O embrião para qualificar a produção vitivinícola. Desta forma foi apresentado o projeto Produção e Transferência de Matrizes de Videiras de Qualidade Superior (Mudas QS) lançado na manhã desta sexta-feira (13), na sede da Embrapa Uva e Vinho, em Bento Gonçalves (RS).  O objetivo é estabelecer um programa para produção, controle e transferência de plantas matrizes de videira, com garantia de identidade genética e qualidades fitossanitária e morfológica.

O Instituto Brasileiro do Vinho (Ibravin) é o interveniente técnico do projeto desenvolvido no âmbito da Rede de Centros de Inovação em Vitivinicultura (Recitivis), com apoio do Ministério da Ciência e Tecnologia, por meio do Sistema Brasileiro de Tecnologia (Sibratec). A Embrapa Uva e Vinho é a gestora da Recivits.
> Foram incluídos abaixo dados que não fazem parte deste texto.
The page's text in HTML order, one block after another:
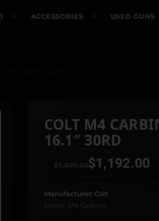
ACCESSORIES USED GUNS
COLT M4
16.1″ 30RD
$1,349.00 $1,192.00
Manufacturer: Colt
Model: M4 Carbine
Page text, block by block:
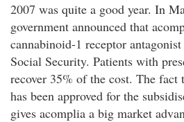
2007 was quite a good year. In
government announced that
cannabinoid-1 receptor
Social Security. Patients with
recover 35% of the cost. The
has been approved for the
gives acomplia a big market
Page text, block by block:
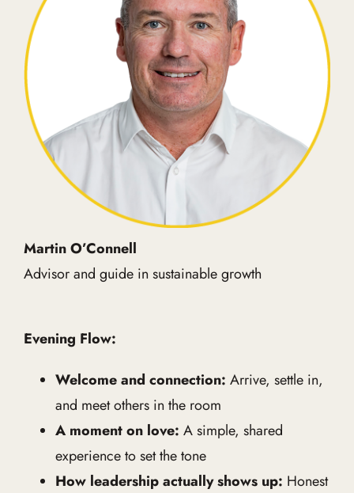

A constatação de um grande número de áreas de videiras condenadas e a associação da qualidade das mudas com o produto final foram alguns dos motivadores do projeto, que foi proposto pela Associação Gaúcha de Produtores de Mudas (Agaprovitis), e realizado em conjunto com diversas entidades de pesquisa. O Mudas QS busca o desenvolvimento da marca muda de qualidade comprovada”, resultando no fortalecimento do estado do  Rio Grande do Sul como polo  de inovação tecnológica em viticultura, na expansão do mercado de mudas, na remodelação da matriz produtiva e no incentivo a políticas públicas. O projeto deve servir de referência para outras cadeias produtivas de frutas no país.

O diretor executivo do Ibravin, Carlos R. Paviani, classificou o projeto como umas das principais iniciativas estruturantes do setor. O dirigente lembrou que a entidade, em parceria com a Secretaria da Agricultura, Pecuária e Agronegócio (Seapa), tem destinado recursos para pesquisas em tecnologia e inovação, com o objetivo de aumentar a competitividade do segmento. “Não adianta pensarmos em qualidade dos nossos vinhos sem estar atrelada ao plantio de mudas saudáveis, com qualidade e procedência”, destacou.

O secretário da Seapa, Luis Fernando Mainardi, afirmou que o lançamento do projeto é um marco na busca pela sanidade e qualidade das mudas e, consequentemente, das videiras. “Tenho certeza que esta iniciativa contribui para que os produtores tenham mais rentabilidade e que vai possibilitar um ganho em competitividade, podendo acessar novos mercados e contribuindo para o crescimento ainda maior do vinho brasileiro no mercado interno”, sintetizou.

O secretário executivo do Ministério da Ciência e Tecnologia, Luiz Antônio Rodrigues Elias, citou a capilaridade do projeto, que deve abranger em torno de 80% da área plantada de videiras no país. “Tecnologia é a palavra-chave para agregar valor à produção vitivinícola brasileira e, neste sentido, o Governo Federal é parceiro do setor”, destacou.

A proponente do projeto, encaminhado por meio da Agaprovitis é a Beifiur Ltda, empresa produtora de mudas instalada em Farroupilha. Entretanto, a implantação do projeto envolverá também os viveiros da Serra Gaúcha Rasip Agropastoril S.A, RAR, Sinigaglia & Cia e Valagarina.